Before we move on to the formal definition of cohesiveness, let us introduce some terminology that classifies vertices and edges of a graph G according to their relationship to a selected group of vertices V0. Vertices of V0 are called internal vertices, while vertices not in V0 are called external vertices. An edge that is situated between two internal vertices is an internal edge, an edge going between an internal and an external vertex is a boundary edge, and an edge between two external vertices is an external edge. An internal vertex incident on at least one boundary edge is an internal boundary vertex, while an external vertex incident on at least one boundary edge is an external boundary vertex. The following figure illustrates these concepts:

images/cohesive_subgroup.png

Here, V0 itself is denoted by a shaded background, which delimits internal and external vertices. Thick black edges are internal, thin black edges are boundary edges, while thin gray dashed edges are completely external. Vertices marked by a letter are (internal or external) boundary vertices.
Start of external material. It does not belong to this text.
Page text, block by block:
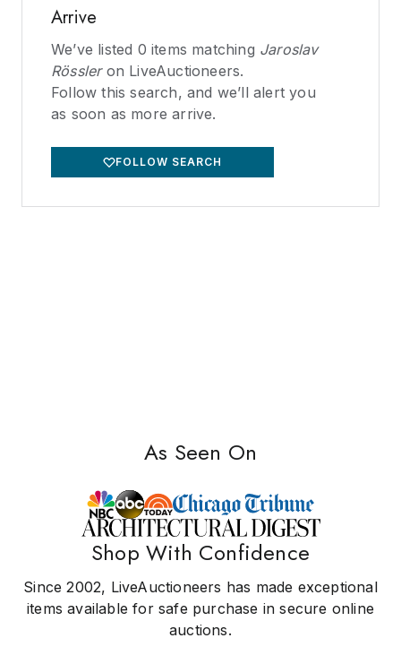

The quality of the group can be assessed by the number of internal edges divided by the sum of the number of internal and boundary edges. This quality measure is driven by the fact that a well-defined group should have many internal edges and only a few boundary edges; in other words, the boundary of the group should be sharp. If the edges have weights (i.e. a numeric value assigned to each edge that quantifies how reliable that edge is or how confident we are in its existence), the same guidelines apply, but the number of edges should be replaced by the total confidence associated to those edges. Whenever you have such confidence values, store them in a numeric edge attribute in Cytoscape and use that attribute to drive the cluster growth process. From now on, such confidence values will simply be called edge weights and the above mentioned quality measure will be referred to as cohesiveness.

ClusterONE essentially looks for groups of high cohesiveness. This is achieved by adopting a greedy strategy: starting from a single seed vertex (or a small set of vertices that are strongly bound together), one can extend the group step by step with new vertices so that the newly added vertex always increases the cohesiveness of a group as much as possible. Removals are also allowed if removing a vertex from the group increases its cohesiveness. The process stops when it is not possible to increase the cohesiveness of the group by adding another external boundary vertex or removing an internal boundary vertex. See the ClusterONE paper [1] for the description of the exact procedure. The growth process is repeated either for every vertex or every connected vertex pair to obtain an initial set of cohesive subgroups. Subgroups smaller than a given size or having a density less than a given threshold are thrown away. Finally, redundant cohesive subgroups (i.e. those that overlap significantly with each other) are merged to form larger subgroups to make the results easier to interpret.